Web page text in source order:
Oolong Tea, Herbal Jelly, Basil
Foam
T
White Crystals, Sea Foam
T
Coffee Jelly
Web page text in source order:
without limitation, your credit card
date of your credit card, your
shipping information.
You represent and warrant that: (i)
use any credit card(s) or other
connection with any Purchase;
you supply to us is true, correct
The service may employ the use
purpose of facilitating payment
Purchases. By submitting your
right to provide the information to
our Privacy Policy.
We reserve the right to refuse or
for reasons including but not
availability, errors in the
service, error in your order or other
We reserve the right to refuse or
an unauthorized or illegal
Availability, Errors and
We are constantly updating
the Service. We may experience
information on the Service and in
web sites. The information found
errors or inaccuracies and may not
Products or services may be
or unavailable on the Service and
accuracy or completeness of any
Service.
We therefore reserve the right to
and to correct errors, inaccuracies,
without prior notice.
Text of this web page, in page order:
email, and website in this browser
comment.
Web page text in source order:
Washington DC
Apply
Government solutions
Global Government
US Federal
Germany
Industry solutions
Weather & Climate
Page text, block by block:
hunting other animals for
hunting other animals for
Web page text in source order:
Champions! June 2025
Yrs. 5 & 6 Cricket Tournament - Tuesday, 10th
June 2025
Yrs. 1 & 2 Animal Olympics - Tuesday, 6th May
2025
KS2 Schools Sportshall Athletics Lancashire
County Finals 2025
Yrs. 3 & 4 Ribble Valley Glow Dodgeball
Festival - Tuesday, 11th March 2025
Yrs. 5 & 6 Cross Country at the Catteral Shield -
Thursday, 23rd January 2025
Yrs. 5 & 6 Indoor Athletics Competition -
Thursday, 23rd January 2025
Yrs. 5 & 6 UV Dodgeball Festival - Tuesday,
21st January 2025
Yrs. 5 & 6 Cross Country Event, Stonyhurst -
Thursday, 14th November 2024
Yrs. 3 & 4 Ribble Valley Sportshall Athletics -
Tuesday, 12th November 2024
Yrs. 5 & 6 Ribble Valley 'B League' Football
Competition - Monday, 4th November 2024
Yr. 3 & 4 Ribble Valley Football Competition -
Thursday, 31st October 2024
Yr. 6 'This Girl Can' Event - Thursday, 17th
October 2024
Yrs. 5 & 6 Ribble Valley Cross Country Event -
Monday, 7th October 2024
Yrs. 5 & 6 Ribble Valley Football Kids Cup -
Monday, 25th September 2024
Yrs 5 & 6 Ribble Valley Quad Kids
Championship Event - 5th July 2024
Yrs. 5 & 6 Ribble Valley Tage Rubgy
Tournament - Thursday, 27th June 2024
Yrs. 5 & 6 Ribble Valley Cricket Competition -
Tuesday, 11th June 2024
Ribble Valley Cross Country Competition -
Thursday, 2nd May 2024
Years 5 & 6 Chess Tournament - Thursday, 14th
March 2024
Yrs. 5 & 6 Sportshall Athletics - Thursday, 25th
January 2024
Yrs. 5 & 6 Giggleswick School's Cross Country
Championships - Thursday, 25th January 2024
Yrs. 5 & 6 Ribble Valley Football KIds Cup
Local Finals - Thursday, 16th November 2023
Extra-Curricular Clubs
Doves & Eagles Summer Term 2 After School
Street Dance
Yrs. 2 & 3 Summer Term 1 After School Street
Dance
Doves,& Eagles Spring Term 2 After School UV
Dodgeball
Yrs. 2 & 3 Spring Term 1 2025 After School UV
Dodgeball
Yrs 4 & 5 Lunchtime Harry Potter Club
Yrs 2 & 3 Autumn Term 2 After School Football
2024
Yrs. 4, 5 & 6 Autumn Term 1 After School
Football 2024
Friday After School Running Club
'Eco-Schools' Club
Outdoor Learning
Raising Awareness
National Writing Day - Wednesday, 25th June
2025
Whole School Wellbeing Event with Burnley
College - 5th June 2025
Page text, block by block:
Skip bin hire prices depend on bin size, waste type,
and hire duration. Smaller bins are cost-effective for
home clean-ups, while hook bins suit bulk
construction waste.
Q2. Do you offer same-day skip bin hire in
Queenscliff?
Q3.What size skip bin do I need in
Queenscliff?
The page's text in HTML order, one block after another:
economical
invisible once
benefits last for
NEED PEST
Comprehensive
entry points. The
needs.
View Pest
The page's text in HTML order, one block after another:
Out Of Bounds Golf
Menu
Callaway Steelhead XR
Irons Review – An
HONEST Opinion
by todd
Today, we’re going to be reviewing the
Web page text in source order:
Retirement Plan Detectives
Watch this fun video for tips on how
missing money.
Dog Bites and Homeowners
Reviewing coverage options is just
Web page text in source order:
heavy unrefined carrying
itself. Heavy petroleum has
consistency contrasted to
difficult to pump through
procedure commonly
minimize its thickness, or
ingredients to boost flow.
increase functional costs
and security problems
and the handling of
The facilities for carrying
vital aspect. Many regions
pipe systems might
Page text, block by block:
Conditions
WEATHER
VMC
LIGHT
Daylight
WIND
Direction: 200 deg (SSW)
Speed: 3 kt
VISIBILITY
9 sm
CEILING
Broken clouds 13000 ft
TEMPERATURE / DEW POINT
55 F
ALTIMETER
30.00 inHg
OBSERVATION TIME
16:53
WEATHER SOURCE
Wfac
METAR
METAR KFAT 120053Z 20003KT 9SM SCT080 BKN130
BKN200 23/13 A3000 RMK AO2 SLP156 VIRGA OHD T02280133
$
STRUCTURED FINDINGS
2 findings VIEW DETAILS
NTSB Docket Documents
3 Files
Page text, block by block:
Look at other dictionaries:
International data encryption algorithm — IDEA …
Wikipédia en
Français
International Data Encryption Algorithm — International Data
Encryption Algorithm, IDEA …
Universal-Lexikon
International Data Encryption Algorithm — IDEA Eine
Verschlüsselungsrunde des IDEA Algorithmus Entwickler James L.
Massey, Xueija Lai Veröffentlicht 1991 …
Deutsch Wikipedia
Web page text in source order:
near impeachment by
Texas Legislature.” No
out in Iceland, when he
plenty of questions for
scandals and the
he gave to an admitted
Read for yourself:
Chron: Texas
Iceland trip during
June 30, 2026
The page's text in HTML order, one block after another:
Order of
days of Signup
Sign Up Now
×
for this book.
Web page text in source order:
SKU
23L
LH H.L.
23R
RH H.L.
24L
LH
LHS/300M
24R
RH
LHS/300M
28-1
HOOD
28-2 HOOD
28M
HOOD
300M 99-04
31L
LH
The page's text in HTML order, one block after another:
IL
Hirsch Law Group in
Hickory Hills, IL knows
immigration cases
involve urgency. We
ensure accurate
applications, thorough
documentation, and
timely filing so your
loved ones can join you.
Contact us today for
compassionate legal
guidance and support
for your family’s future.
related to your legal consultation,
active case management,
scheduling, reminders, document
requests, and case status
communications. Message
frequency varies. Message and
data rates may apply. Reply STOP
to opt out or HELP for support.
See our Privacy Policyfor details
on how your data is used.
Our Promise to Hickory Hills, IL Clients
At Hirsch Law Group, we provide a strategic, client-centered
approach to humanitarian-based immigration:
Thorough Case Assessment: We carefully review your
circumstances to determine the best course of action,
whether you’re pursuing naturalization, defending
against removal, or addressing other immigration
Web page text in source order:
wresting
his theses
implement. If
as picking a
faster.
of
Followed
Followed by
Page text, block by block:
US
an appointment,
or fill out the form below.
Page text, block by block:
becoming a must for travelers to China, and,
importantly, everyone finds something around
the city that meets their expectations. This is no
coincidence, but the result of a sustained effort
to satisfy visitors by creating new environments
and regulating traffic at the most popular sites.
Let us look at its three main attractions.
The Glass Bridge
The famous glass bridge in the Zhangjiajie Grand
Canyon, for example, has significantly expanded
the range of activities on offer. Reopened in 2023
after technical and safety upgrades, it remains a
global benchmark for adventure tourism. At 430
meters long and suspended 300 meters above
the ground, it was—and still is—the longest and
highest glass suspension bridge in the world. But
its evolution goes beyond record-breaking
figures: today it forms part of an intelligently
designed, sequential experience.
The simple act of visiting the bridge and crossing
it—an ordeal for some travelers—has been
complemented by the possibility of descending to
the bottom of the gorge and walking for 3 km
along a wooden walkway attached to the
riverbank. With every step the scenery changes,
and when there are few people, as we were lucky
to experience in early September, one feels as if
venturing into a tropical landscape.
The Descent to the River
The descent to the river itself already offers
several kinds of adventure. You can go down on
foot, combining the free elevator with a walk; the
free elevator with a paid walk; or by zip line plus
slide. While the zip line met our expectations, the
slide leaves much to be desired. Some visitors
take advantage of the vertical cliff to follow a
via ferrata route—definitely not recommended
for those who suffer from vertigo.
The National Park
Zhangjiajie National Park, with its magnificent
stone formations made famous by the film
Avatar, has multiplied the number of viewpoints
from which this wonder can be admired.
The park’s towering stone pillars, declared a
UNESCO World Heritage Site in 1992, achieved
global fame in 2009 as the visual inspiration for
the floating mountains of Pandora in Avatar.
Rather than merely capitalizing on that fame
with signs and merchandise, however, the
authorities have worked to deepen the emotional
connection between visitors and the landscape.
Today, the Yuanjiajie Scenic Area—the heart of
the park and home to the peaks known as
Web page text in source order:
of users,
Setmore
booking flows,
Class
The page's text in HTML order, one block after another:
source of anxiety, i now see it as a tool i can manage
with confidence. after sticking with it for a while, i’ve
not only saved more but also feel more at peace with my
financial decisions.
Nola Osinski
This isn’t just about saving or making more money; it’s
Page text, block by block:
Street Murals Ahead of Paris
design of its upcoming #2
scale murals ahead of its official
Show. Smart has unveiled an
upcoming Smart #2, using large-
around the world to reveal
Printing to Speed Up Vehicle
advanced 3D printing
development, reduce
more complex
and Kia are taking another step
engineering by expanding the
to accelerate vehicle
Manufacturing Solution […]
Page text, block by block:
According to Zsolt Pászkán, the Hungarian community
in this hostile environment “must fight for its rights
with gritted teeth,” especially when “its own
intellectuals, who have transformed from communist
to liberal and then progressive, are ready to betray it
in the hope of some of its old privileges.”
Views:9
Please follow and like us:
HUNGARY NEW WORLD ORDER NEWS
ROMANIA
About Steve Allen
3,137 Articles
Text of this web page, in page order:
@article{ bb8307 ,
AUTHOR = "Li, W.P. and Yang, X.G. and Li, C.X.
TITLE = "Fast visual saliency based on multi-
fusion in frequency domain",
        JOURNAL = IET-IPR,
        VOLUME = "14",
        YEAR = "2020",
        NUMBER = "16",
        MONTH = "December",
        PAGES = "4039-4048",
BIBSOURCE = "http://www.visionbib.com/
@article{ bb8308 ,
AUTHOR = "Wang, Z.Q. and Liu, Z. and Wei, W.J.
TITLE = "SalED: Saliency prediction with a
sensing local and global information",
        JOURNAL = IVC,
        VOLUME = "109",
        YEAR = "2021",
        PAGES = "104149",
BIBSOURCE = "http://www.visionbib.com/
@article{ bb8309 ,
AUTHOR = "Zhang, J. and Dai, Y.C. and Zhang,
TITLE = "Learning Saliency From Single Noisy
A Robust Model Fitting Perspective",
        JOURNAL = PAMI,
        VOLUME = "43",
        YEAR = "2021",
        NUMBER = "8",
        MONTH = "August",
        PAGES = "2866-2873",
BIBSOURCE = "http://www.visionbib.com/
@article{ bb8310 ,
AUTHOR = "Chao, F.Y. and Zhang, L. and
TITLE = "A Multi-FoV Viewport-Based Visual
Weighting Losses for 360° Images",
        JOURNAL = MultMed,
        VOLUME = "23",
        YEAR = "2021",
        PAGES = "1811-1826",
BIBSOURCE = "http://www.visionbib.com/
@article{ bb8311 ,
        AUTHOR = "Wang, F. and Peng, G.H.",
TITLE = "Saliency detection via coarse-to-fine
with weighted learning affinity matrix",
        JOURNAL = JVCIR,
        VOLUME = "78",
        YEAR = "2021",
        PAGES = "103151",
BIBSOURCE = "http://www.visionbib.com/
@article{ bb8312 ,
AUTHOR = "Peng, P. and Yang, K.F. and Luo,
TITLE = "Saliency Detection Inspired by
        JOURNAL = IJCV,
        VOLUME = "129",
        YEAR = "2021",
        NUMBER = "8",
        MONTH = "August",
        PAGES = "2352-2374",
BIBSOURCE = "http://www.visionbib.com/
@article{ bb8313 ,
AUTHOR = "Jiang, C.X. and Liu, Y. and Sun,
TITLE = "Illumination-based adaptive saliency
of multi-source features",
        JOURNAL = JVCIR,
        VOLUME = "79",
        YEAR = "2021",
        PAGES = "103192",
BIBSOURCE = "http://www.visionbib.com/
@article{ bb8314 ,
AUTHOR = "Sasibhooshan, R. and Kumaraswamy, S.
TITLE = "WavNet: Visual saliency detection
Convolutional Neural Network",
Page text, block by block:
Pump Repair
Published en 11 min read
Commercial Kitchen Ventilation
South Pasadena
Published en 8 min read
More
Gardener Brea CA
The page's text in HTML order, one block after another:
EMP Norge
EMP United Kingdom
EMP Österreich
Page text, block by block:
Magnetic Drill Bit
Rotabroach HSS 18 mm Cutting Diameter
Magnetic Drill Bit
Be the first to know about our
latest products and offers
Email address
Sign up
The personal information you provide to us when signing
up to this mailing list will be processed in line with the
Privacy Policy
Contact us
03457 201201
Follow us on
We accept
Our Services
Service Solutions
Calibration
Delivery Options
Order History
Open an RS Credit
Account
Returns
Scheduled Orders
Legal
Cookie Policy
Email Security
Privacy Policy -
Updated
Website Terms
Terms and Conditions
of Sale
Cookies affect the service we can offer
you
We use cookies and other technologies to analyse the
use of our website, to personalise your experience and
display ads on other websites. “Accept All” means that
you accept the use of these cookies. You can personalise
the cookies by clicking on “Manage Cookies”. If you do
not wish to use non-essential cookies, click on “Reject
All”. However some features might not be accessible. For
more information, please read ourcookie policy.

HOW TO COMPLETE THIS TASK | From the listing, copy every line where the string "Message" appears.

ANSWER TO THIS EXERCISE |
communications. Message
frequency varies. Message and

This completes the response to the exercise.